* **WHAT IS BEING ASKED**
Output exactly the lines from the line that has "Web page text" through the last line of the data below, with no pictures.

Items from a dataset
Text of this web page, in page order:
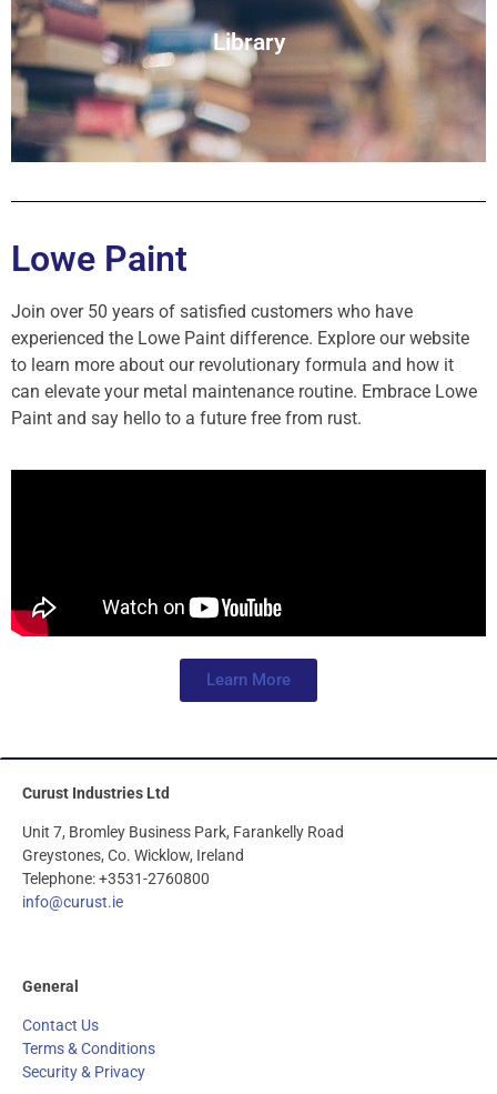
Library
Document Library
Lowe Paint
Join over 50 years of satisfied customers who have
experienced the Lowe Paint difference. Explore our website
to learn more about our revolutionary formula and how it
can elevate your metal maintenance routine. Embrace Lowe
Paint and say hello to a future free from rust.
Learn More
Curust Industries Ltd
Unit 7, Bromley Business Park, Farankelly Road
Greystones, Co. Wicklow, Ireland
Telephone: +3531-2760800
info@curust.ie
General
Contact Us
Terms & Conditions
Security & Privacy
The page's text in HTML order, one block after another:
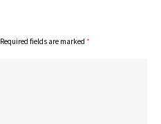
Required fields are marked *
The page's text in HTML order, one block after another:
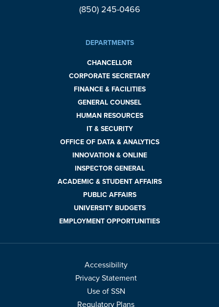
(850) 245-0466
DEPARTMENTS
CHANCELLOR
CORPORATE SECRETARY
FINANCE & FACILITIES
GENERAL COUNSEL
HUMAN RESOURCES
IT & SECURITY
OFFICE OF DATA & ANALYTICS
INNOVATION & ONLINE
INSPECTOR GENERAL
ACADEMIC & STUDENT AFFAIRS
PUBLIC AFFAIRS
UNIVERSITY BUDGETS
EMPLOYMENT OPPORTUNITIES
Accessibility
Privacy Statement
Use of SSN
Regulatory Plans
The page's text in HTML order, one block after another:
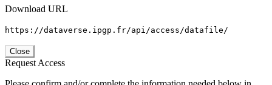
Download URL
https://dataverse.ipgp.fr/api/access/datafile/
Close
Request Access
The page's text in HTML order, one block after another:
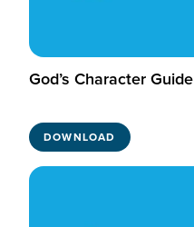
God’s Character Guide
DOWNLOAD
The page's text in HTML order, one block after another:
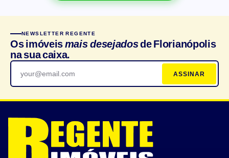
NEWSLETTER REGENTE
Os imóveismais desejadosde Florianópolis
na sua caixa.
ASSINAR
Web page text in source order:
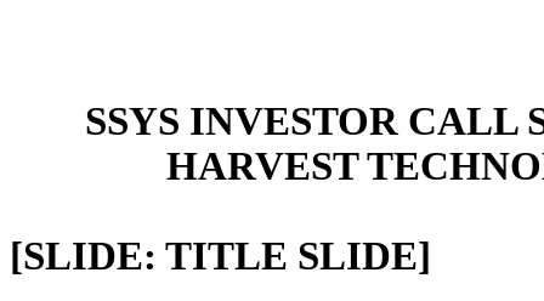
SSYS INVESTOR CALL
HARVEST
[SLIDE: TITLE SLIDE]
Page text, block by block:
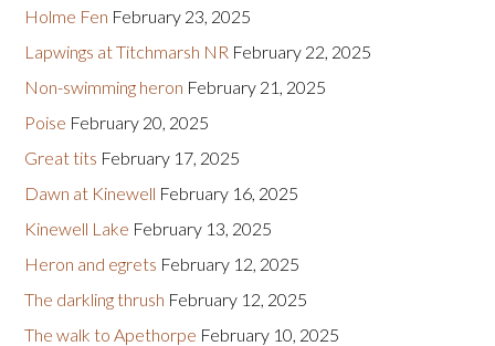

* **ANSWER SPACE**
Web page text in source order:
SSYS INVESTOR CALL
HARVEST
[SLIDE: TITLE SLIDE]
Page text, block by block:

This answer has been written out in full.